"Saklanmak haz verir, bulunmamak ise felakettir"
- Gamze Dönmez
- 3 Şub
- 2 dakikada okunur
‘Saklanmak haz verir, bulunmamak ise felakettir’ der Winnicott. Saklambaç oyunu, küçük çocuklar için bu sözün somut bir sahnesidir. Ayrılma ve birleşme, çocuk için bu oyunda tekrar tekrar deneyimlenir. Çocuk önce saklanır ve kısa bir süre kendi başına olmayı deneyimler, sonra bulunur ve bağlanmanın sıcaklığını yaşar. Bu döngü, çocuğa hem kendini keşfetme hem de güvende hissetme fırsatı sunar.
Saklanmanın verdiği haz, bulunacağına dair taşıdığı güvenden kaynaklanır. Çünkü güvenli bir bağlanma olmadan yalnızlık zorlayıcı ve tehditkar bir deneyime dönüşebilir. Ancak, bulunacağına dair bir güvenle desteklenen yalnızlık, çocuğun gelişimi için zenginleştirici bir sürece dönüşür.

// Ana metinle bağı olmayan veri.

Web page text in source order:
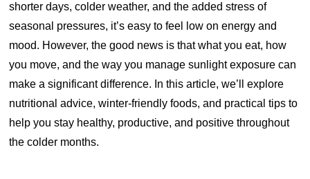
shorter days, colder weather, and the added stress of
seasonal pressures, it’s easy to feel low on energy and
mood. However, the good news is that what you eat, how
you move, and the way you manage sunlight exposure can
make a significant difference. In this article, we’ll explore
nutritional advice, winter-friendly foods, and practical tips to
help you stay healthy, productive, and positive throughout
the colder months.
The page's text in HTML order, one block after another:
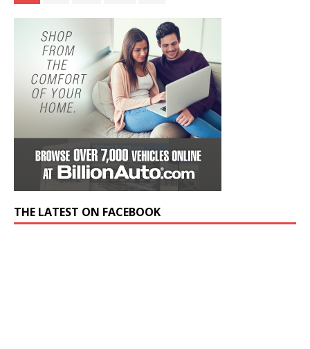
THE LATEST ON FACEBOOK
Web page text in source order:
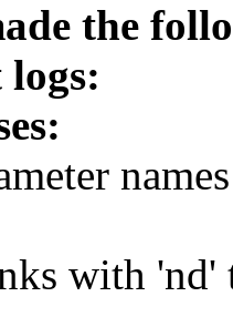
the
with 'nd'
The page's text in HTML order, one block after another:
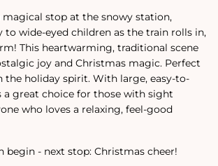
magical stop at the snowy station,
to wide-eyed children as the train rolls in,
This heartwarming, traditional scene
joy and Christmas magic. Perfect
holiday spirit. With large, easy-to-
a great choice for those with sight
who loves a relaxing, feel-good
begin - next stop: Christmas cheer!
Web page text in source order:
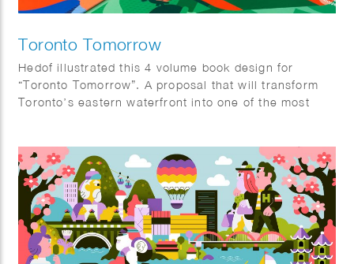
Toronto Tomorrow
Hedof illustrated this 4 volume book design for
“Toronto Tomorrow”. A proposal that will transform
Toronto’s eastern waterfront into one of the most
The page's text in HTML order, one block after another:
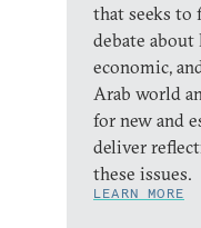
that seeks to
debate
economic,
Arab world
for new and
deliver
these issues.
LEARN MORE
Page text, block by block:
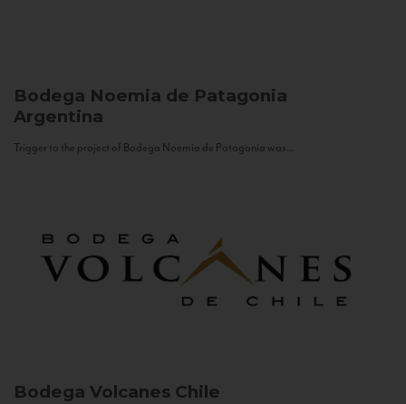
Bodega Noemia de Patagonia
Argentina
Trigger to the project of Bodega Noemia de Patagonia was...
Bodega Volcanes Chile
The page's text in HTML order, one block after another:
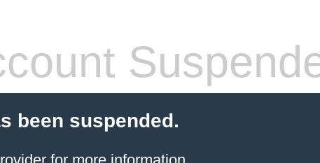
been suspended.
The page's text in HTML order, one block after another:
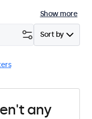
Show more
Sort by
any
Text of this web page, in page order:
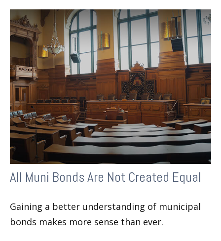
All Muni Bonds Are Not Created Equal
Gaining a better understanding of municipal
bonds makes more sense than ever.
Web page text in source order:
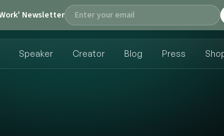
Newsletter
Speaker Creator Blog Press
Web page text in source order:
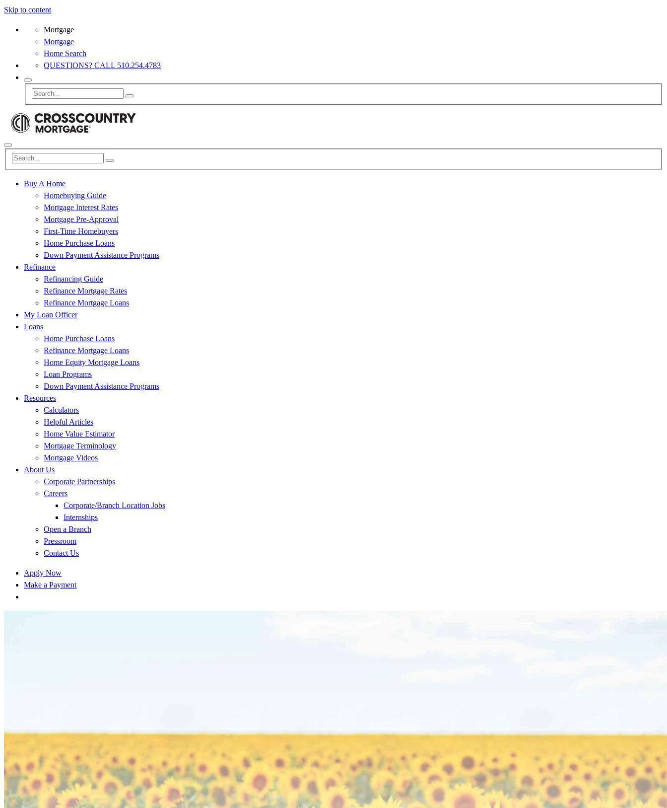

Yine Winnicott, ‘yalnızlıkla baş etme kapasitesi’ni bir kişinin ruhsal sağlığının önemli bir göstergesi olarak görür. Bu kapasite, erken dönemde bakım verenle kurulan güvenli bağlarla temellenir. Yalnızlık, bazıları için korkutucu ve katlanılması zor bir duygu iken, bazıları için yaratıcı bir keşif alanı olur.
Birçoğumuz ise bu iki uç arasında bir yerdeyizdir. Yalnızlıkla baş etme kapasitesi yüksek olan kişi, görüleceğine dair temel bir güven geliştirmiştir. Bu güven, kişinin tek başına kalabilme yeteneğini artırır ve yalnızlığı tehdit olarak görmekten uzaklaştırır.
Üstelik yalnız kalabilmek, sadece bir mola ya da huzur arayışı da değildir. Kişinin farklılıklarını kabullenip ötekiyle karşılaşmaya hazır olmasının da bir göstergesidir. Yalnızlıkla baş etme kapasitesi yüksek olan kişi, farklılıklarıyla ötekilerin karşısında var olabilir, kendini olduğu gibi ortaya koyabilir.
Yetişkinlikte ise kaybolma, yalnız kalma ve görülme ihtiyacı, çocukluk dönemindeki bu temel deneyimlerin yankısıdır. Psikolojik açıdan sağlıklı bir yetişkin, zaman zaman ‘kaybolmak’ yani bir süre kendiyle kalmak ve dünyadan uzaklaşmak ister. Bu, bireyin iç dünyasına dönerek kendini yeniden keşfetmesine olanak tanır. Ancak bu kayboluşun bir sonu olmalı, kişi, ilişkisel bağlarını yeniden kurabilmelidir. Kaybolmak ve yeniden bulunmak arasındaki bu döngü, kişinin hem içsel hem de sosyal dengesini sağlaması için kritik bir öneme sahiptir.
Yetişkinlikte yalnız kalma ve görülme arasındaki bu dengeyi bulabilmek, kişinin yalnızlıkla baş etme kapasitesini ne kadar geliştirebildiğine bağlıdır.
Günümüz dünyasında yalnızlık, özellikle dijital çağda farklı bir boyut kazanmıştır. Saklambaç oyununda çocuk fiziksel olarak bir bağ kurmaya çalışırken, yetişkinler de çevrimiçi dünyada ‘bulunmayı’ bekler. Sosyal medya platformları, tıpkı çocukların saklambaçta ‘beni bul’ diye fısıldaması gibi, yetişkinlerin görünür olma çabasına sahne olur.